- Born: Aurélie-Éléonore Crépeau March 30, 1833 Sorel-Tracy
- Died: December 21, 1910 (aged 77) Nicolet
- Years active: 1859-1910
- Known for: Catholic Nun
- Notable work: Sisters of Charity of Saint-Hyacinthe

= Aurélie Crépeau =

Canadian Catholic num (1833–1910)

Aurélie Crépeau (March 30, 1833 - December 21, 1910) was a Canadian Catholic nun. Known as Mother Youville, she founded the Grey Nuns of Nicolet. There is a street named after her in Canada located in an area where the communication routes are identified by names linked to the Sisters of Charity .

==Life==
The daughter of Médard Crépeau, butcher, and Geneviève Hus-Lemoine, she was born Aurélie-Éléonore Crépeau in Sorel, Lower Canada and was educated in Berthier by the nuns of the Congregation of Notre-Dame.

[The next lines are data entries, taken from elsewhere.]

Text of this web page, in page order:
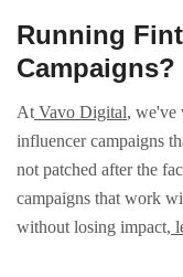
Running
Campaigns?
At Vavo Digital, we've
influencer campaigns
not patched after the
campaigns that work
without losing impact,
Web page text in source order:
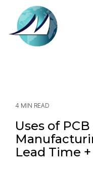
main
content.
4 MIN READ
Uses of
Lead Time
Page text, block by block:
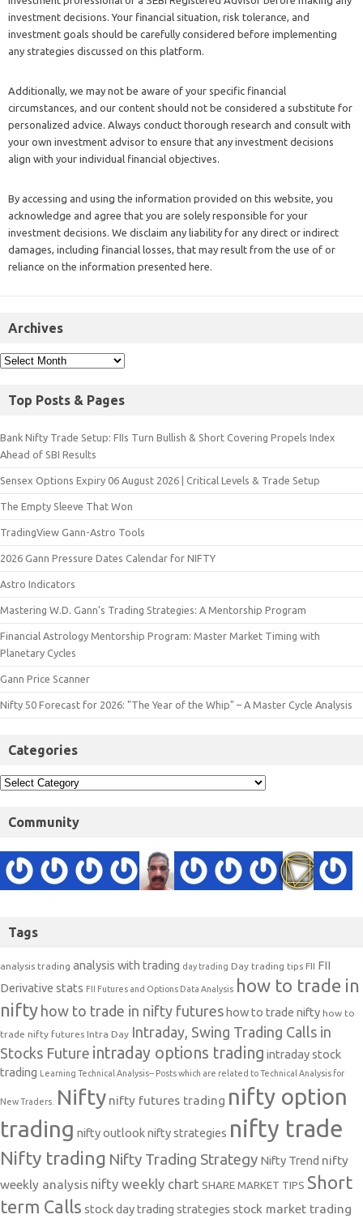
investment decisions. Your financial situation, risk tolerance, and
investment goals should be carefully considered before implementing
any strategies discussed on this platform.
Additionally, we may not be aware of your specific financial
circumstances, and our content should not be considered a substitute for
personalized advice. Always conduct thorough research and consult with
your own investment advisor to ensure that any investment decisions
align with your individual financial objectives.
By accessing and using the information provided on this website, you
acknowledge and agree that you are solely responsible for your
investment decisions. We disclaim any liability for any direct or indirect
damages, including financial losses, that may result from the use of or
reliance on the information presented here.
Archives
Top Posts & Pages
Bank Nifty Trade Setup: FIIs Turn Bullish & Short Covering Propels Index
Ahead of SBI Results
Sensex Options Expiry 06 August 2026 | Critical Levels & Trade Setup
The Empty Sleeve That Won
TradingView Gann-Astro Tools
2026 Gann Pressure Dates Calendar for NIFTY
Astro Indicators
Mastering W.D. Gann’s Trading Strategies: A Mentorship Program
Financial Astrology Mentorship Program: Master Market Timing with
Planetary Cycles
Gann Price Scanner
Nifty 50 Forecast for 2026: "The Year of the Whip" – A Master Cycle Analysis
Categories
Community
Tags
analysis trading analysis with trading day trading Day trading tips FII FII
Derivative stats FII Futures and Options Data Analysis how to trade in
nifty how to trade in nifty futures how to trade nifty how to
trade nifty futures Intra Day Intraday, Swing Trading Calls in
Stocks Future intraday options trading intraday stock
trading
Learning Technical Analysis-- Posts which are related to Technical Analysis for
New Traders. Nifty nifty futures trading nifty option
trading nifty outlooknifty strategies nifty trade
Nifty trading Nifty Trading Strategy Nifty Trend nifty
weekly analysis nifty weekly chart SHARE MARKET TIPS Short
term Calls stock day trading strategies stock market trading
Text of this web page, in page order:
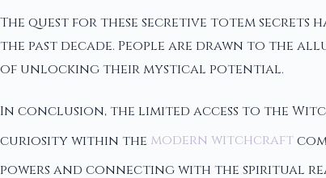
The quest for these secretive totem secrets
the past decade. People are drawn to the
of unlocking their mystical potential.
In conclusion, the limited access to the
curiosity within the modern witchcraft
powers and connecting with the spiritual
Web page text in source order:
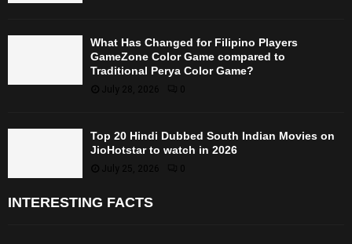
What Has Changed for Filipino Players
GameZone Color Game compared to
Traditional Perya Color Game?
July 28, 2026 0
Top 20 Hindi Dubbed South Indian Movies on
JioHotstar to watch in 2026
July 25, 2026 0
INTERESTING FACTS
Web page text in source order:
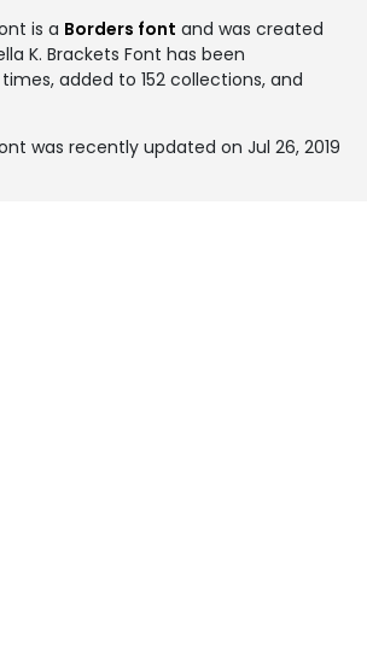
is a Borders font and was created
K. Brackets Font has been
times, added to 152 collections, and
was recently updated on Jul 26, 2019
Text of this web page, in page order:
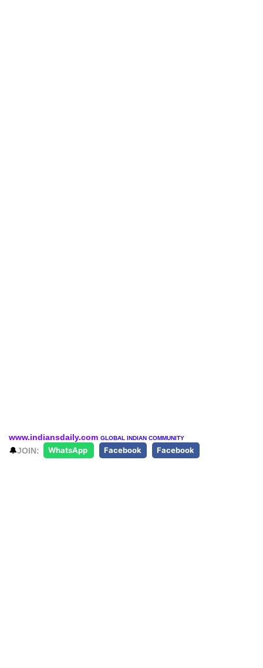
www.indiansdaily.com GLOBAL INDIAN COMMUNITY
🔔JOIN: WhatsApp Facebook Facebook
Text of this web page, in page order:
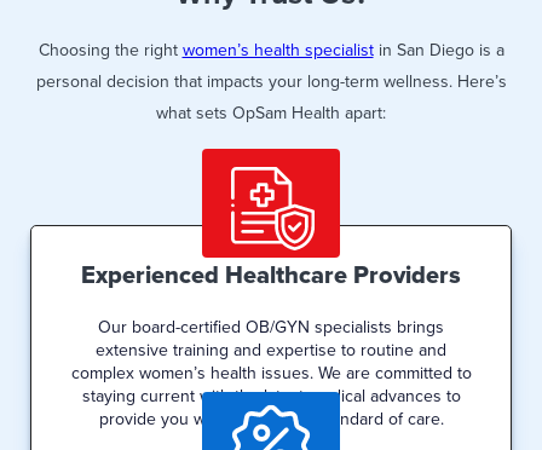
Choosing the right women’s health specialistin San Diego is a
personal decision that impacts your long-term wellness. Here’s
what sets OpSam Health apart:
Experienced Healthcare Providers
Our board-certified OB/GYN specialists brings
extensive training and expertise to routine and
complex women’s health issues. We are committed to
staying current with the latest medical advances to
provide you with the highest standard of care.
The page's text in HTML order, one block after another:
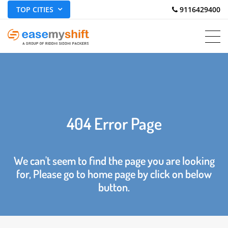
TOP CITIES 9116429400
404 Error Page
We can't seem to find the page you are looking
for, Please go to home page by click on below
button.

Crépeau taught in rural schools near her birthplace.
In 1859, she joined the Sisters of Charity of Saint-Hyacinthe, taking her vows two years later as Sister Youville. In 1886, Bishop Elphège Gravel of Nicolet asked for the nuns to establish a new community there to do charitable work. Sister Youville was chosen to found and lead the new community. The Hôtel-Dieu De Nicolet was opened in 1889; it served as a hospital as well as a home for the old, the poor and orphans. Mother Youville served as a superior general for the Grey Nuns of Nicolet from 1886 to 1897 and from 1900 to 1903.

She died in Nicolet at the age of 77.

The Rue Aurélie-Crépeau in Nicolet was named in her honour.